*Brief*:
Print the lines that run from the line with "giveaway on smartphones, tablets, gadgets and" to the line with "University of Melbourne S1 2026", keeping both end lines, exactly as they appear in the entries below, and nothing else.
┄┄┄┄┄┄┄┄┄┄
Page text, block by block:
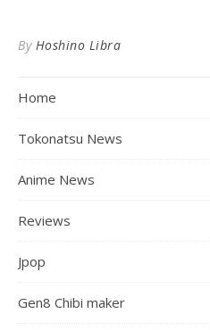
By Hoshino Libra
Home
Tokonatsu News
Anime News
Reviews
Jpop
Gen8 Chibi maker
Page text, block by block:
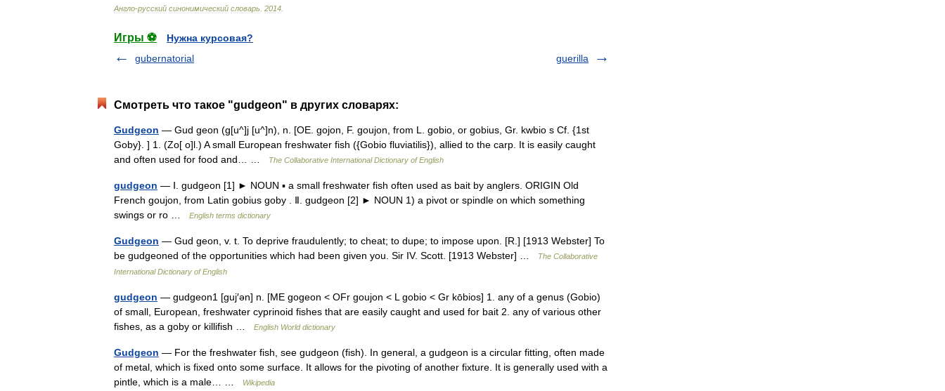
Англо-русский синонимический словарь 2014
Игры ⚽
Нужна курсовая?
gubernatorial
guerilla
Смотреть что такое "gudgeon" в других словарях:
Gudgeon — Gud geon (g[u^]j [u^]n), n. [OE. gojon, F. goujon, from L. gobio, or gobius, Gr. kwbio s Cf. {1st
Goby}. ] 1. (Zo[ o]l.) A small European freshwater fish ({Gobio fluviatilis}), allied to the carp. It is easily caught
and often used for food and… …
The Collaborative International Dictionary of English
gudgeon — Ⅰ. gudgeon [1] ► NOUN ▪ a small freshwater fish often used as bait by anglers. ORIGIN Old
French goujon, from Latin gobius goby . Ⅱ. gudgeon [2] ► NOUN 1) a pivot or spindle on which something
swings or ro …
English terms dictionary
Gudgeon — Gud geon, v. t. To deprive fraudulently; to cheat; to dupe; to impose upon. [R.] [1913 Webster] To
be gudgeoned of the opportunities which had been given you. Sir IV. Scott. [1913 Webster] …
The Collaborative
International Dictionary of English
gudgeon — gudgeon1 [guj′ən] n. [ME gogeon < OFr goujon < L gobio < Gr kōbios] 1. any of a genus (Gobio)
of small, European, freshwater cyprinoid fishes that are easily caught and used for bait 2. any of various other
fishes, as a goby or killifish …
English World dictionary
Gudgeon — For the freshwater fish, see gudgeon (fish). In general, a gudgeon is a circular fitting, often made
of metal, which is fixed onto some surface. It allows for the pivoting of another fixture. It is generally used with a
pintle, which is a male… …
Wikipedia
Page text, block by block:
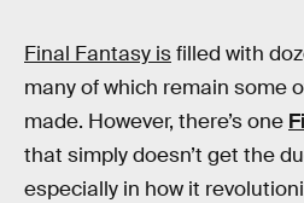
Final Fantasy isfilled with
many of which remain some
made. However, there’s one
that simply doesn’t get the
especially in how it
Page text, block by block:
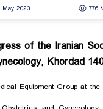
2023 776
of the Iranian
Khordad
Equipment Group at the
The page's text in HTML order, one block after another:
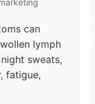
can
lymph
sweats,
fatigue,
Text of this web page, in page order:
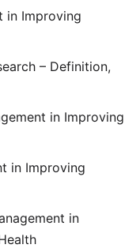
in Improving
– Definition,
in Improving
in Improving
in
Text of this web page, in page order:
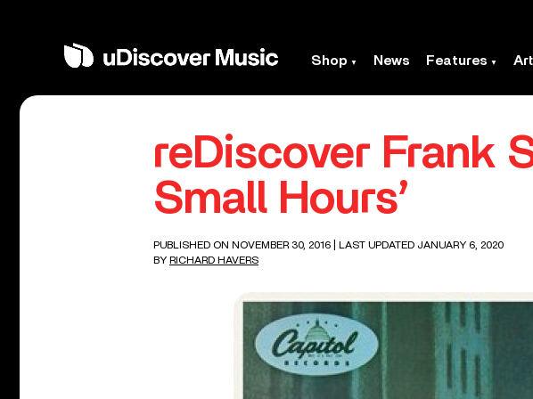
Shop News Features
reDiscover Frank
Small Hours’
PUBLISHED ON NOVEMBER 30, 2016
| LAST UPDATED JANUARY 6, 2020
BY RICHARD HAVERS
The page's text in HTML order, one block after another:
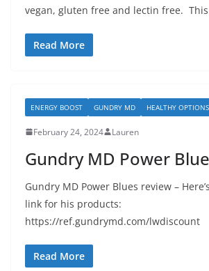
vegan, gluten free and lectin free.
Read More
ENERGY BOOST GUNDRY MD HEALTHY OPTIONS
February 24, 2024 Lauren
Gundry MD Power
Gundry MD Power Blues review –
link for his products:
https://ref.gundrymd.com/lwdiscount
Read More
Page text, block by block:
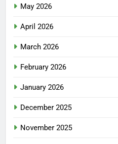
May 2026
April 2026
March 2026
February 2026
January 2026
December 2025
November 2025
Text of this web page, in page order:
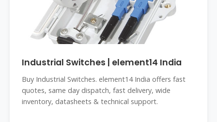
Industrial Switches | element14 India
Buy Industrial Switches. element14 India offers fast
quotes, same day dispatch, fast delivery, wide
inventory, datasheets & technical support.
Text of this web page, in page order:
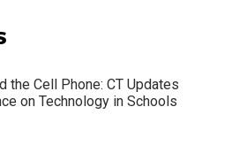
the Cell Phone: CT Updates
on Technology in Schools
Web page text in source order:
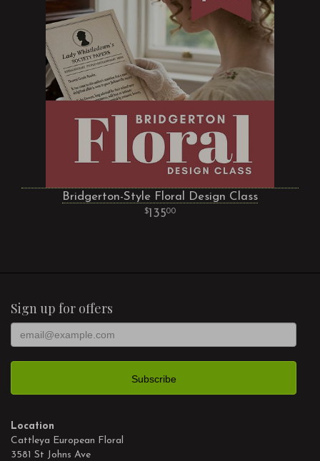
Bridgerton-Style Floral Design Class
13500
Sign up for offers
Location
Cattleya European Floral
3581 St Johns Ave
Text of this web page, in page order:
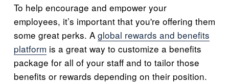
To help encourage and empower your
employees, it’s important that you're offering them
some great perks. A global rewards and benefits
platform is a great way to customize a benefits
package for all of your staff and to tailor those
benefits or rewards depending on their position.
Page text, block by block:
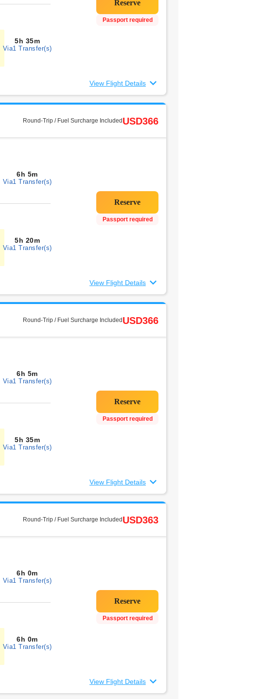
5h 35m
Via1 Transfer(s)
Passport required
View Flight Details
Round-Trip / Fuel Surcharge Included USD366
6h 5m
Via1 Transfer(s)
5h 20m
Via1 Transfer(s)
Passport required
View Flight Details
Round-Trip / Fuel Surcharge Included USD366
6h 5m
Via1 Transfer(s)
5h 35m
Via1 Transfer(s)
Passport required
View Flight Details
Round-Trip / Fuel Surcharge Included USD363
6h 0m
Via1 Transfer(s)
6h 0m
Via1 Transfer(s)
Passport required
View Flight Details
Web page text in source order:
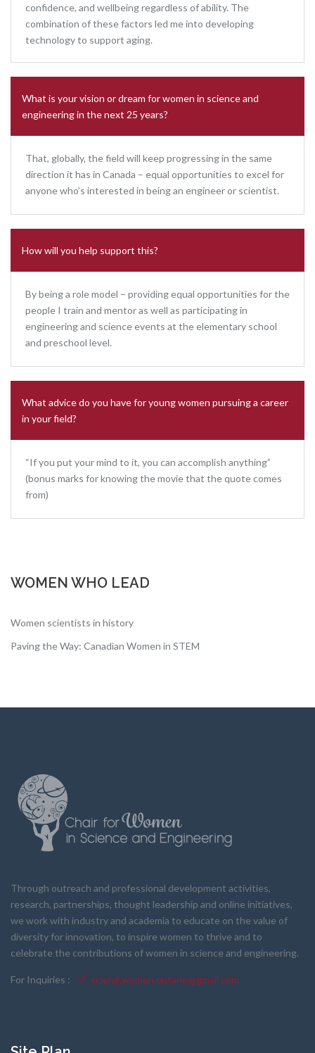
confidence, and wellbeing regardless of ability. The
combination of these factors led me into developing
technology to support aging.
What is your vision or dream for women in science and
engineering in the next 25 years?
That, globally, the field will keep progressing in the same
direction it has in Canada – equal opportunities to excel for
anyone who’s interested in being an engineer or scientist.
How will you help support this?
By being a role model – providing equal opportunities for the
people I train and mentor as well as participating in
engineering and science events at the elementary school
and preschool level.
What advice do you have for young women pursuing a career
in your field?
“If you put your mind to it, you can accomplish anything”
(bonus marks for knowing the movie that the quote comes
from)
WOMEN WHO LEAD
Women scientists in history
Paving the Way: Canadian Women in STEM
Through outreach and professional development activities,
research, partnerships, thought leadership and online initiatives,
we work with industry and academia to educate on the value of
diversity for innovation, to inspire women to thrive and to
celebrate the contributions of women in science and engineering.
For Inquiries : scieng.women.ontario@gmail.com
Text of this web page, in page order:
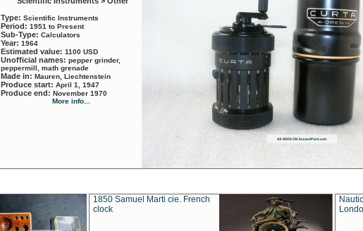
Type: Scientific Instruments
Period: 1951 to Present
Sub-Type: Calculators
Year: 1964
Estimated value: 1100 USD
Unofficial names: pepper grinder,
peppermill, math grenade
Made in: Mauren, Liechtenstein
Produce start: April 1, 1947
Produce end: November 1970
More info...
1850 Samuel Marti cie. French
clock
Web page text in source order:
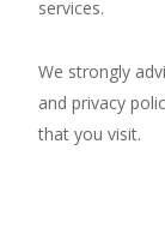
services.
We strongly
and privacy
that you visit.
┄┄┄┄┄┄┄┄┄┄
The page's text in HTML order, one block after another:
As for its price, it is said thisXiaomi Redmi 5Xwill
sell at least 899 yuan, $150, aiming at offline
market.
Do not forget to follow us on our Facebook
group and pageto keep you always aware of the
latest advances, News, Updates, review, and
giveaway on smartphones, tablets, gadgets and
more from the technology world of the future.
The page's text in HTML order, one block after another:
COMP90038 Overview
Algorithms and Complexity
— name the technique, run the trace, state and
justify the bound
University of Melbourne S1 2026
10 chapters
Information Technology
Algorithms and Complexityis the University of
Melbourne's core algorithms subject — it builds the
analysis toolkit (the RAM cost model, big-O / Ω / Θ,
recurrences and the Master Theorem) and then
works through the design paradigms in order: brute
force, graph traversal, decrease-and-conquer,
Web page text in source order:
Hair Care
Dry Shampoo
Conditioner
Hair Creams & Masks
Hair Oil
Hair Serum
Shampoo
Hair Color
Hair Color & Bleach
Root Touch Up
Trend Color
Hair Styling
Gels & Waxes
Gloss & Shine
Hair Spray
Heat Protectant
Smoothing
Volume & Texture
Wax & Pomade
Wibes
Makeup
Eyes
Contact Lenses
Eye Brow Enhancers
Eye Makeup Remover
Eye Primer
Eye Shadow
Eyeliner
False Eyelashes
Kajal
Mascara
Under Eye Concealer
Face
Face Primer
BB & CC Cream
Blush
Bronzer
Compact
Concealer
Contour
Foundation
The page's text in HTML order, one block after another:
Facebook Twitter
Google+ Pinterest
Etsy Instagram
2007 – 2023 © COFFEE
┄┄┄┄┄┄┄┄┄┄
*Solution to this exercise*:
giveaway on smartphones, tablets, gadgets and
more from the technology world of the future.
The page's text in HTML order, one block after another:
COMP90038 Overview
Algorithms and Complexity
— name the technique, run the trace, state and
justify the bound
University of Melbourne S1 2026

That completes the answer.